_Task item:_
Copy out every entry that follows, without a single picture.

^^^^^^^^^^^^^^^^

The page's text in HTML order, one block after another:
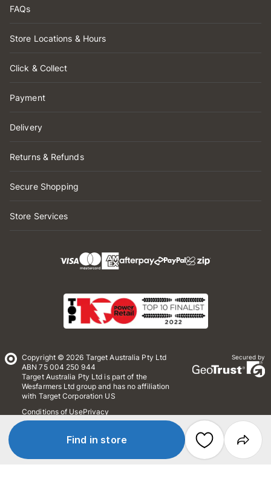
Find in store
FAQs
Store Locations & Hours
Click & Collect
Payment
Delivery
Returns & Refunds
Secure Shopping
Store Services
Copyright © 2026 Target Australia Pty Ltd
ABN 75 004 250 944
Target Australia Pty Ltd is part of the
Wesfarmers Ltd group and has no affiliation
with Target Corporation US
Conditions of UsePrivacy
Whistleblower Policy
Secured by
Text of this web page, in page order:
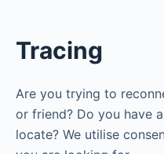
Tracing
Are you trying to
or friend? Do you have
locate? We utilise
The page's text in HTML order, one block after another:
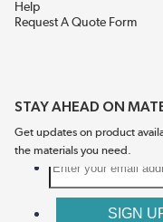
Help
Request A Quote Form
STAY AHEAD ON
Get updates on product
the materials you need.
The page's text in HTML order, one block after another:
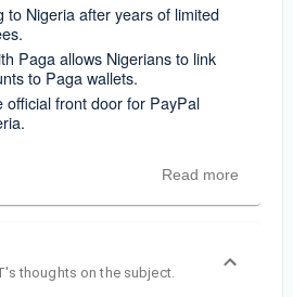
to Nigeria after years of limited
Paga allows Nigerians to link
to Paga wallets.
official front door for PayPal
Read more
thoughts on the subject.
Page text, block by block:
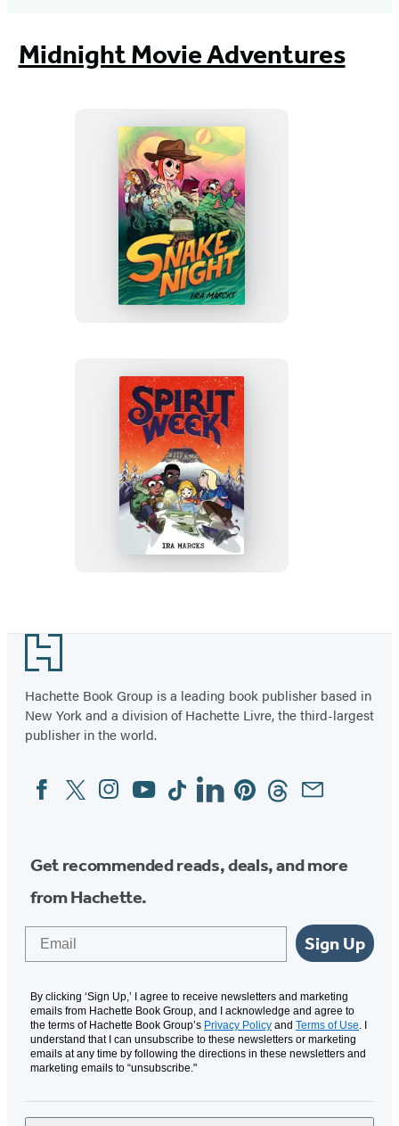
Midnight Movie Adventures
Snake
Night
(A
Graphic
Novel)
Spirit
Week
Footer
Hachette Book Group is a leading book publisher based in
New York and a division of Hachette Livre, the third-largest
publisher in the world.
Social
Media
FacebookTwitterInstagram
YouTubeTiktokLinkedinPinterestThreadsEmail
Get recommended reads, deals, and more
from Hachette.
Sign Up
By clicking ‘Sign Up,’ I agree to receive newsletters and marketing
emails from Hachette Book Group, and I acknowledge and agree to
the terms of Hachette Book Group’s Privacy Policy and Terms of Use . I
understand that I can unsubscribe to these newsletters or marketing
emails at any time by following the directions in these newsletters and
marketing emails to “unsubscribe."
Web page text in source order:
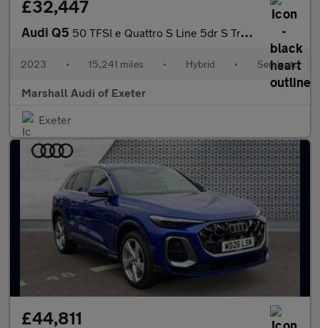
£32,447
Audi Q5 50 TFSI e Quattro S Line 5dr S Tronic
2023 • 15,241 miles • Hybrid • Semiauto
Marshall Audi of Exeter
Exeter
£44,811
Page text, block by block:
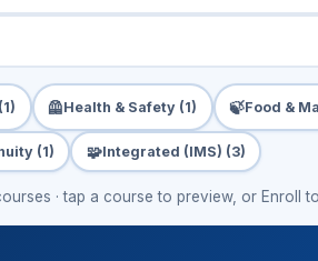
🦺Health & Safety (1) 🍃Food &
(1) 🧩Integrated (IMS) (3)
· tap a course to preview, or Enroll
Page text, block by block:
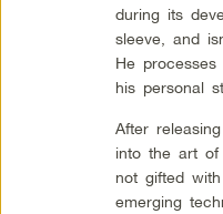
during its
sleeve, and
He
his personal
After
into the art of
not gifted
emerging

^^^^^^^^^^^^^^^^

_Response area:_
The page's text in HTML order, one block after another:
Find in store
FAQs
Store Locations & Hours
Click & Collect
Payment
Delivery
Returns & Refunds
Secure Shopping
Store Services
Copyright © 2026 Target Australia Pty Ltd
ABN 75 004 250 944
Target Australia Pty Ltd is part of the
Wesfarmers Ltd group and has no affiliation
with Target Corporation US
Conditions of UsePrivacy
Whistleblower Policy
Secured by
Text of this web page, in page order:
Tracing
Are you trying to
or friend? Do you have
locate? We utilise
The page's text in HTML order, one block after another:
Help
Request A Quote Form
STAY AHEAD ON
Get updates on product
the materials you need.
The page's text in HTML order, one block after another:
to Nigeria after years of limited
Paga allows Nigerians to link
to Paga wallets.
official front door for PayPal
Read more
thoughts on the subject.
Page text, block by block:
Midnight Movie Adventures
Snake
Night
(A
Graphic
Novel)
Spirit
Week
Footer
Hachette Book Group is a leading book publisher based in
New York and a division of Hachette Livre, the third-largest
publisher in the world.
Social
Media
FacebookTwitterInstagram
YouTubeTiktokLinkedinPinterestThreadsEmail
Get recommended reads, deals, and more
from Hachette.
Sign Up
By clicking ‘Sign Up,’ I agree to receive newsletters and marketing
emails from Hachette Book Group, and I acknowledge and agree to
the terms of Hachette Book Group’s Privacy Policy and Terms of Use . I
understand that I can unsubscribe to these newsletters or marketing
emails at any time by following the directions in these newsletters and
marketing emails to “unsubscribe."
Web page text in source order:
£32,447
Audi Q5 50 TFSI e Quattro S Line 5dr S Tronic
2023 • 15,241 miles • Hybrid • Semiauto
Marshall Audi of Exeter
Exeter
£44,811
Page text, block by block:
🦺Health & Safety (1) 🍃Food &
(1) 🧩Integrated (IMS) (3)
· tap a course to preview, or Enroll
Page text, block by block:
during its
sleeve, and
He
his personal
After
into the art of
not gifted
emerging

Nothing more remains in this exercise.